Mr Kelly said it was a "really important" issue and that it was a "no brainer" that, where travel is necessary for a "routine" appointment, it should be the surgeon that travels, not the patient.

"Regional general hospitals are a tremendous resource for outpatients and limited inpatient services, that can take the pressure off Raigmore," he said. "It makes no sense not to use them more."

All were clear that while there were potentially things NHS Highland could do better, real improvements depended on moves at a national level.

Mr Mountain said he was not naive enough to think a new hospital for the Highlands could be delivered tomorrow but that it was important to start the ball rolling as quickly as possible.

He said at the end of the discussion: "Among the key things I am taking away is the importance of moving people out of hospital when they reach the end of treatment – either home or to the next place where they can be cared for.

"Staffing is also clearly an issue – how do we keep the health staff we have, how do we attract more staff?
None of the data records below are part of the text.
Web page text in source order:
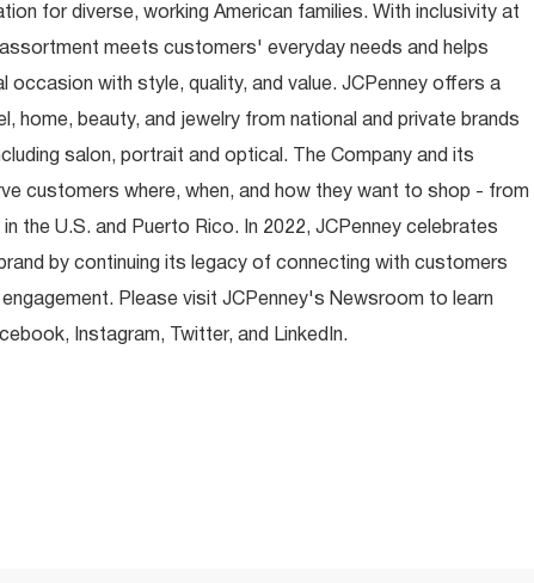
for diverse, working American families. With inclusivity at
meets customers' everyday needs and helps
occasion with style, quality, and value. JCPenney offers a
home, beauty, and jewelry from national and private brands
salon, portrait and optical. The Company and its
customers where, when, and how they want to shop - from
the U.S. and Puerto Rico. In 2022, JCPenney celebrates
by continuing its legacy of connecting with customers
Please visit JCPenney's Newsroom to learn
Instagram, Twitter, and LinkedIn.

And that's about facilities – an environment people want to come and work in – but also about wider issues like housing and transport and the need to train nationally.

"More importantly, though, the need to train locally, which will get people to stay locally."

Speaking about the new National Treatment Centre established at Invernss Campus as a way of "fast tracking" a number of treatment services he said he found it the "most impressive place I have been as far as hospitals go".

"The National Treatment Centre is absolutely superb – the amount of work that has gone into it, the amount of care that gone into its design, and I think we deserve that in the Highlands," he said.

"Can we build it in Raigmore? No.

"We need to find a new site and build a new hospital – and make it a training hospital that will get us the staff we need to make the health service work."